Working with files in BigQuery is very neat now that it supports JSON as input (you can read about the feature here )
How do you know if your current data warehouse is bad?
There’s no standard way to go from one data warehouse to another because each company is in a different situation and has a different idea of what they want to achieve. However, there are a few things you should look out for that indicate it’s time to move to something new.
Another big issue that I noticed when looking at the data warehouse of my previous company was that loading data from multiple sources took a very long time compared to other companies. This causes a lot of issues, especially when you need to load new datasets frequently.
How can this be solved? If you’re using a service like a Redshift or BigQuery, then this is obviously not an option. Snowflake does have load-data capabilities, but it’s not ideal for a company the size of ours. With that said, we ended up setting up regular ETL jobs in Apache Airflow to change data from other datasets/sources into our Snowflake database. This is much better than having one big ETL that takes hours to finish and doesn’t allow you to easily get new datasets.
How do you choose an option to match your exact needs? (Monthly Cost, Data Storage Limits, Database Processing Limit & Scalability, Consistency of the service provider, etc.)
To choose an option, you first need to decide how much money you’re willing to spend on it. If your monthly cost is similar across the different providers, then look for other factors that are important to you and compare those. For instance, if you want a service where you can easily load datasets from multiple sources without spending too much time on parallelization and preprocessing, then you should choose Snowflake. On the other hand, if your monthly cost is similar to a lot of the services in this list but you need more time and effort to load your data from multiple sources, then Redshift will be perfect for you (although it might be overkill for most companies).
My personal favorite at the moment is BigQuery. As I stated above, it’s simple to use and has a lot of powerful commands that are very easy to implement compared to other tools out there. Also, if you’re working with data in JSON files, then you can’t go past the new feature that allows users to load them into BigQuery (you can read about this feature here ).

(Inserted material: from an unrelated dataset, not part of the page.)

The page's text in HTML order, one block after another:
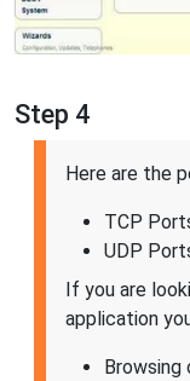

At the time of writing, BigQuery has a free preview period up until mid-August 2018. Using it is easy, so I would suggest testing it out first if you’re interested in working with their service. There are also tutorials that can help you get started (although they might be outdated now):
If you’re looking for a service with BigQuery-like capabilities that supports multiple file types, then I would suggest going with Redshift.
I recently had to move our data warehouse from Snowflake to Redshift and it was very easy.
Conclusion paragraph: After seeing the pros and cons of each service, it seems that Redshift is the best solution for most companies. It provides a more affordable option to BigQuery while still having all the features you need in an analytical database like Snowflake. If your company needs something with even higher performance or larger capacity than Redshift, then maybe Google’s product would be a better fit. But if not, we recommend going with Redshift today!